Another question for marketers to get to grips with is does size matter when it comes to selecting which influencer to work with? And what does this mean for B2B marketers and their global brand strategies?
7-year old Ryan made $22 million playing with his toys in the last 12 months. Yes, you read that right. $22 million. Playing with his toys! Regardless of how you feel about the rights and wrongs of this, by filming Ryan unboxing and playing with new toys, his parents have made him this year’s biggest YouTuber. He has over 17 million subscribers and his videos have been watched over 25 billion times. Most of his earnings come from pre-roll advertising, with the rest coming from sponsored posts. He has also just launched his own range of merchandise.
Influencer marketing is now very much part of the mainstream when it comes to marketing strategy. The size of the market is estimated to be $5bn globally, with 54% of this being spent on A-list celebrities. But how effective the strategy is remains up for debate. According to Zine, a company that works with both brands and influencers, companies are wasting over $2bn a year on “lacklustre” results. This is due to poor targeting, follower fraud (which has led to Unilever vowing to never work with influencers who purchase followers), and a disengaged audience. For example, only 0.3% of baby boomers claim to be influenced by influencers, with the majority of consumers saying they prefer influencers who produce authentic, engaging content.

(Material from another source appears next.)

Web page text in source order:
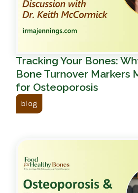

What we are increasingly seeing is that size matters when it comes to influencer marketing, and not in the way you might think. Markerly, another influencer marketing platform, recently reported that micro-influencers, not those under the age of ten like young Ryan, but those with fewer than 1,000 followers, enjoyed the best ‘like’ rates and could be a more cost-effective solution for marketers. Nano-influencers are the next stage of this. These are typically social media users with a three-figure follower count that brands are beginning to value for their reach. The argument is you are more likely to act on something when it’s a personal connection advocating for it than you are if it’s a Kardashian or Rhianna.
For B2B brand strategy, I would argue that this isn’t news. B2B marketers have always known that quality over quantity always wins the day.
“It’s about reaching and influencing the decision makers,” suggests Brandigo’s China President, Mike Golden. “You could invest your marketing budget in one or two A-listers but if you’re a B2B brand and your objective is to generate sales, and the person who makes the purchasing decisions has no interest in the influencers you choose to partner with, then you have just wasted your time and money. But if you can find the influencer who has the ear of that person, even if they only have a handful of followers, your ROI is going to be much more positive.
“I think as B2B specialists our B2B marketing campaigns have always had to be more targeted and focused on the channels that can genuinely enhance our campaigns and offer value for our clients. Back in the days when traditional print media was king, a trade title with a low circulation but one that was read by senior decision makers was as much a valuable placement as a national newspaper mention was to a B2C campaign. The channels might have evolved and moved on but the theory remains the same. Taking China B2B marketing as an example, WeChat KOLs can make a big difference to the success of any campaign but they have to be well mapped and provided with content that is authentic and engaging for their followers for them to add real value. You can generate as many likes as you like, but if you aren’t influencing those with actual purchasing power then you have to ask yourself just how influential your influencers are.”